Print nothing but the lines below starting at the line that holds "Teacher Jobs" and ending at the line that holds "12580 पदों पर नई भर्ती, कोई फीस", including both, each exactly as written.

Data records
-*-

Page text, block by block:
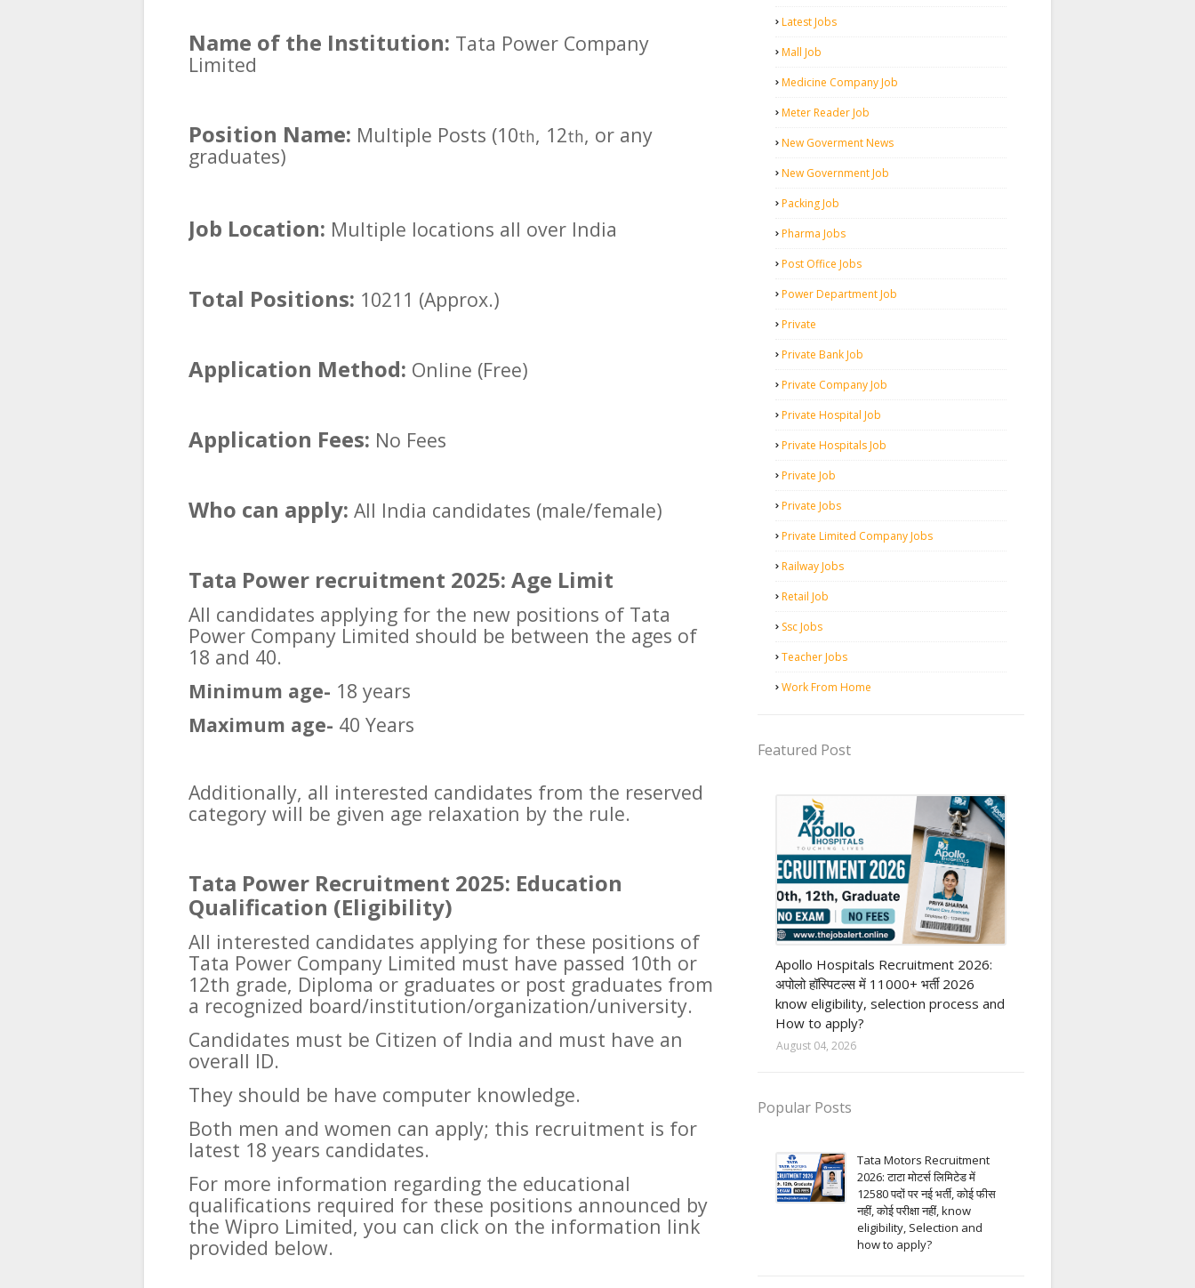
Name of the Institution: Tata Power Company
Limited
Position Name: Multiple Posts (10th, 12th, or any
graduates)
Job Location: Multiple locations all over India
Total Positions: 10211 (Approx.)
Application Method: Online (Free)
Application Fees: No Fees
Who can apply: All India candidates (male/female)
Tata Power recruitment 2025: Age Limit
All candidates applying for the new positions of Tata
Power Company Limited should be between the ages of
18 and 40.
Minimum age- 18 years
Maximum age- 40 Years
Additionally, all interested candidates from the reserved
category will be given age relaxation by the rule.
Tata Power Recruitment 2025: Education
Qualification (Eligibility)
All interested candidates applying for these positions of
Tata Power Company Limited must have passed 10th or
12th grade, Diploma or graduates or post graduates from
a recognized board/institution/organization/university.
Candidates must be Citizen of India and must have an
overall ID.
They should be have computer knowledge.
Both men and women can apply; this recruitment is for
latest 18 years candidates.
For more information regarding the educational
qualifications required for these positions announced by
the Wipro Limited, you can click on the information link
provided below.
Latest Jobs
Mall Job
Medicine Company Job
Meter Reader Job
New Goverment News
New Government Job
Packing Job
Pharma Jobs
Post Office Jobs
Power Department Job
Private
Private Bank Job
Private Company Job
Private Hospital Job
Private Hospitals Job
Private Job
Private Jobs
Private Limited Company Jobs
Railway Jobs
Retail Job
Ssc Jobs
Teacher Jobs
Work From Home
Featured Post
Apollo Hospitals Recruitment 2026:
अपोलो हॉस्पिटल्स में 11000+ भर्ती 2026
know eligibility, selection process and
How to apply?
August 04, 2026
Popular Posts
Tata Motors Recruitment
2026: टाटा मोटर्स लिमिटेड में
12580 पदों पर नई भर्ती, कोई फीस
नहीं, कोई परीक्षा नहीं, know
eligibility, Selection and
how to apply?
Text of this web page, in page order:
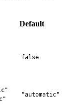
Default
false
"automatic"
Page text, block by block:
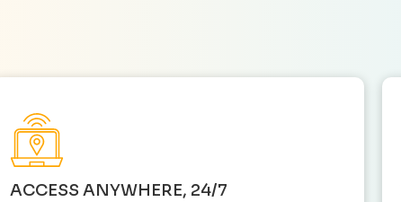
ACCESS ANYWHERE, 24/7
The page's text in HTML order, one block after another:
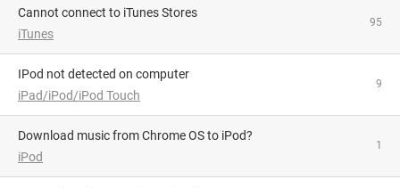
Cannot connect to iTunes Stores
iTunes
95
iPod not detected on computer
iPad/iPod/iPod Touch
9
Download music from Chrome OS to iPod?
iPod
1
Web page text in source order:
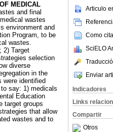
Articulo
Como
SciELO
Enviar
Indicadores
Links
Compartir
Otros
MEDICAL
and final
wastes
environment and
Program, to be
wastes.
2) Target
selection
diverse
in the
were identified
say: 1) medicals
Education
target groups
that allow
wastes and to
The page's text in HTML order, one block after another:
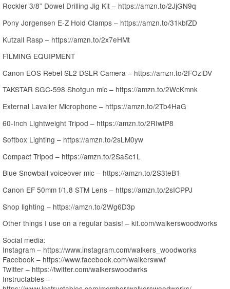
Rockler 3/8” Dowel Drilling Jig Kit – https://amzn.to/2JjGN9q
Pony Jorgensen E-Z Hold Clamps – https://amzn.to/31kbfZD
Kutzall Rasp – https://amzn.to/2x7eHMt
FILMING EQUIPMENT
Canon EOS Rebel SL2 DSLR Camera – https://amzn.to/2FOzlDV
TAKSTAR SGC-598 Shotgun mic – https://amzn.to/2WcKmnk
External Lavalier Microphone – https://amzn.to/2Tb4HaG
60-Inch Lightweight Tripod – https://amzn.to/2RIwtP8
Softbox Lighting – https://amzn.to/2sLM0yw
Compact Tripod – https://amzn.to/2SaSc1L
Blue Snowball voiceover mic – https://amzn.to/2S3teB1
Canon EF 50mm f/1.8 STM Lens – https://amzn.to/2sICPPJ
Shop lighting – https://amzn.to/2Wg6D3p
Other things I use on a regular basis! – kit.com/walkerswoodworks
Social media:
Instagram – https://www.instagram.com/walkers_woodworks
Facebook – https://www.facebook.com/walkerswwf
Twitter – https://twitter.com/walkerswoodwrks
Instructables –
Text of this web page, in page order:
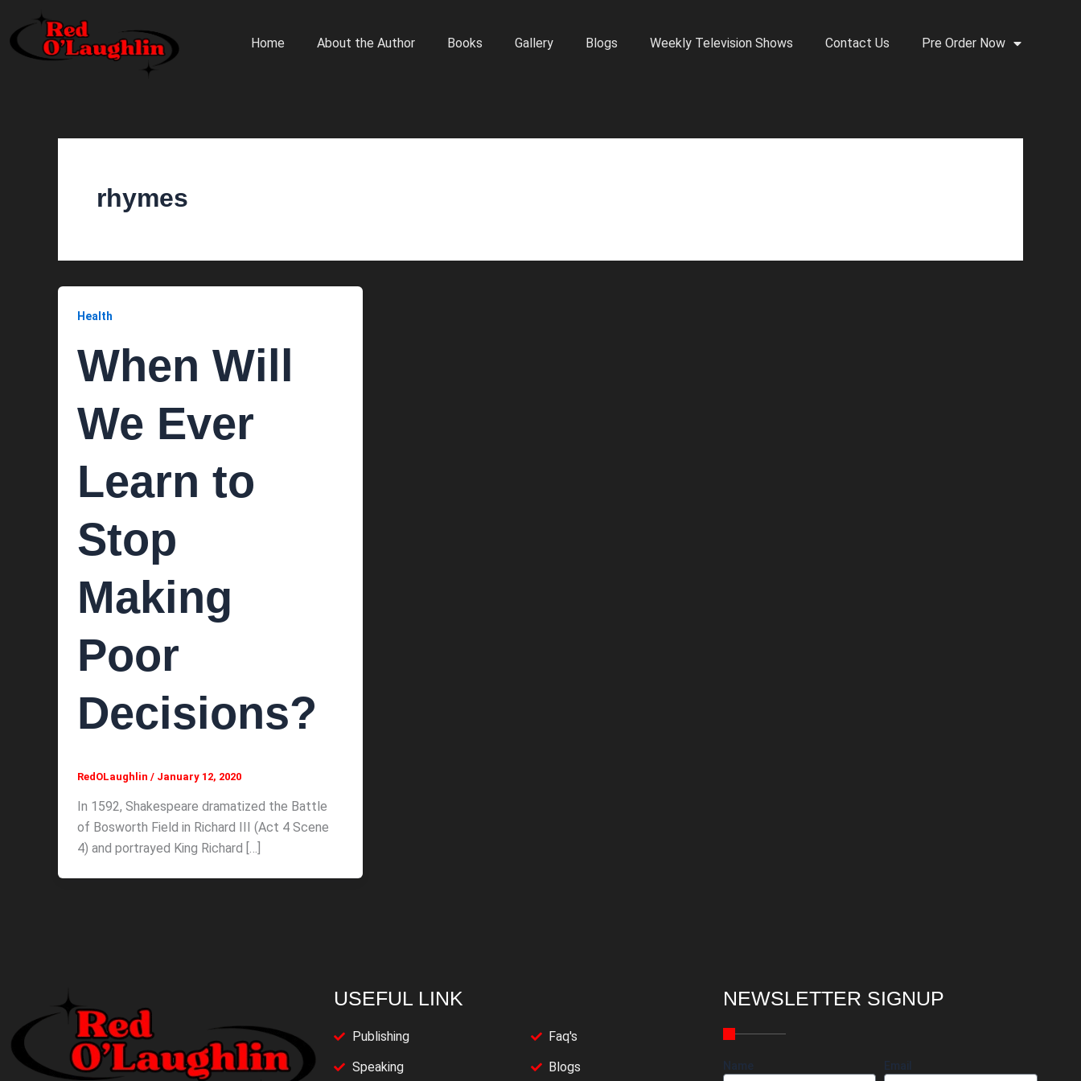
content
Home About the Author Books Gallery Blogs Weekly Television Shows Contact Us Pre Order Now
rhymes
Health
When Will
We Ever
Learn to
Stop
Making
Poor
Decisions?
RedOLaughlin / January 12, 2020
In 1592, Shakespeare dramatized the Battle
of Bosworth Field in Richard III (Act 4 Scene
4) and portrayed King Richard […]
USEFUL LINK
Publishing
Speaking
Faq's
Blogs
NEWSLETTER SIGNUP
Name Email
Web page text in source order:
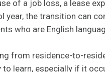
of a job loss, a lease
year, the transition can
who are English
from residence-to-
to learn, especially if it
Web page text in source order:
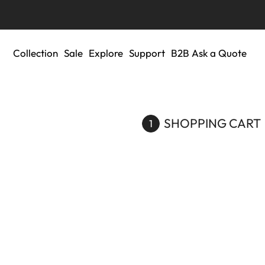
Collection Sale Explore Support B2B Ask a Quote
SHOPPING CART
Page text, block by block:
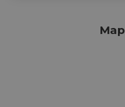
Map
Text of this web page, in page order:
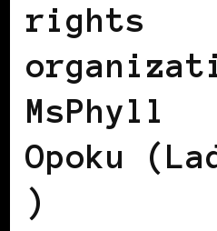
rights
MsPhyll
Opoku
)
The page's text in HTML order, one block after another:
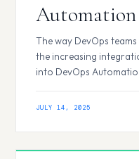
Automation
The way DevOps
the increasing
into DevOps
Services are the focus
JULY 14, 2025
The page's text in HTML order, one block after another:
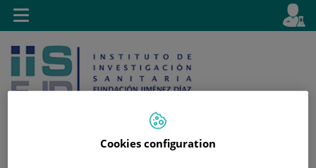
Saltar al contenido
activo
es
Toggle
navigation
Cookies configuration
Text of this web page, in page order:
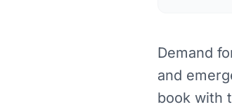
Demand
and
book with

-*-

Result:
Teacher Jobs
Work From Home
Featured Post
Apollo Hospitals Recruitment 2026:
अपोलो हॉस्पिटल्स में 11000+ भर्ती 2026
know eligibility, selection process and
How to apply?
August 04, 2026
Popular Posts
Tata Motors Recruitment
2026: टाटा मोटर्स लिमिटेड में
12580 पदों पर नई भर्ती, कोई फीस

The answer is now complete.